Making Mozzarella Cheese

For making mozzarella cheese, you will need a thermophilic culture, as well as rennet (the inner lining of the calf's stomach): both of these products can be purchased at cheese making supply stores, or online. 

In addition, be sure to use a non-iodized salt, such as Kosher salt or sea salt, for the brine for the cheese (if you choose to make the brine.)  The other ingredients and equipment required will be found in your home.

making mozzarella cheese

Homemade Mozarella

Mozzarella cheese is a firm, unripened cheese that originated from Italy. 

It has a very delicate and mild flavour, and some would argue that its texture is almost plastic-like. Nevertheless, mozzarella has wonderful shredding and melting properties, and for those reasons, it is used extensively in snacks, on pizza, in lasagna, and in many other casseroles. 

Mozzarella is primarily made from whole cow's milk nowadays, but long ago, it was made mostly from bufala, the milk from the female water buffalo. Because milk from the water buffalo is very rare (not to mention, very expensive), cow's milk has become the chosen, less expensive, alternative dairy product for making mozzarella cheese.

Making Mozzarella Cheese


  • 1 gallon pasteurized cow's milk
  • 1 gallon pasteurized goat's milk (some people prefer only cow's milk, which is just fine (just double the amount required)
  • 1 packet of direct set thermophilic culture
  • 1/2 teaspoon liquid rennet
  • 1/2 cup room temperature water (to dissolve rennet)
  • Kosher salt (for brine)


  • large stainless steel pot or Dutch oven, with lid
  • thermometer
  • long knife
  • new, clean rubber gloves
  • colander
  • large bowl
  • large jar for brine and cheese (if desired)


Sterilize all equipment.

Heat milk, in large pot or oven, to 90o F, using medium-low heat.  Stir frequently to distribute heat.
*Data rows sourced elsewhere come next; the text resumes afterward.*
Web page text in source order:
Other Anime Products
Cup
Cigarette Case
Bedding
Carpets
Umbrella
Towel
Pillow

After milk reaches 90o F, add culture; stir well to combine.

Cover milk and allow to ferment, undisturbed, for approximately 45 minutes

After 45 minutes, check temperature of milk (it should still be at 85 - 900 F); stir well.

Slowly stir in rennet, using an up-and-down motion to distribute rennet evenly throughout the milk.
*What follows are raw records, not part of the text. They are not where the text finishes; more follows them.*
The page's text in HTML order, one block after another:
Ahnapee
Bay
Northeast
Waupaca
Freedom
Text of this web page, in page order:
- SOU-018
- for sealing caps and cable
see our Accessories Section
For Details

Allow milk to sit again; this time, for 60 - 90 minutes. You should see the curds starting to separate from the whey. They whey should look slightly yellowish in colour and should be floating on top of the curd.

Now take the knife and cut the curds into 1/2-inch cubes.
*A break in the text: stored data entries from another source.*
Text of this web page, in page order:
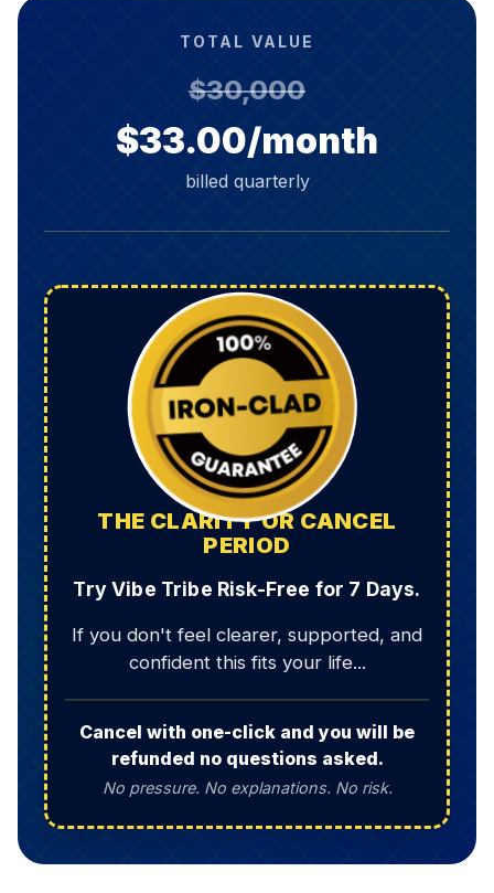
TOTAL VALUE
$30,000
$33.00/month
billed quarterly
THE CLARITY OR CANCEL
PERIOD
Try Vibe Tribe Risk-Free for 7 Days.
If you don't feel clearer, supported, and
confident this fits your life...
Cancel with one-click and you will be
refunded no questions asked.
No pressure. No explanations. No risk.

Let sit, without stirring, for 20 minutes.

During the next 30 minutes, slowly reheat the curds to 100o F; stir frequently. When you stir, the curds will shrink in size.

Check temperature. At 100o F, turn off heat.  Let curds sit for approximately 5 minutes.

Drain the whey from the curds, using the colander.

Fill sink with water (temperature:  110 - 120o F); place pot into sink. Let pot sit in sink for up to 3 hours.

At 30-minute intervals, and using clean hands, press whey from curds.

To get your balls of mozzarella, cut the curds into 4 equal pieces.

Put on rubber gloves.

Heat water to 180o F. Pour over the mozzarella ball, working it (almost kneading it) until it is shiny and smooth. Once cheese is "stretchy," form it into a ball and put into a bowl of cold ice water for 5 minutes to firm it up.

Optional Steps:

Combine 16 ounces of Kosher salt with 1 gallon of water to make brine.

Leave mozzarella balls in the brine for approximately 2 hours; remove and pat dry. Refrigerate.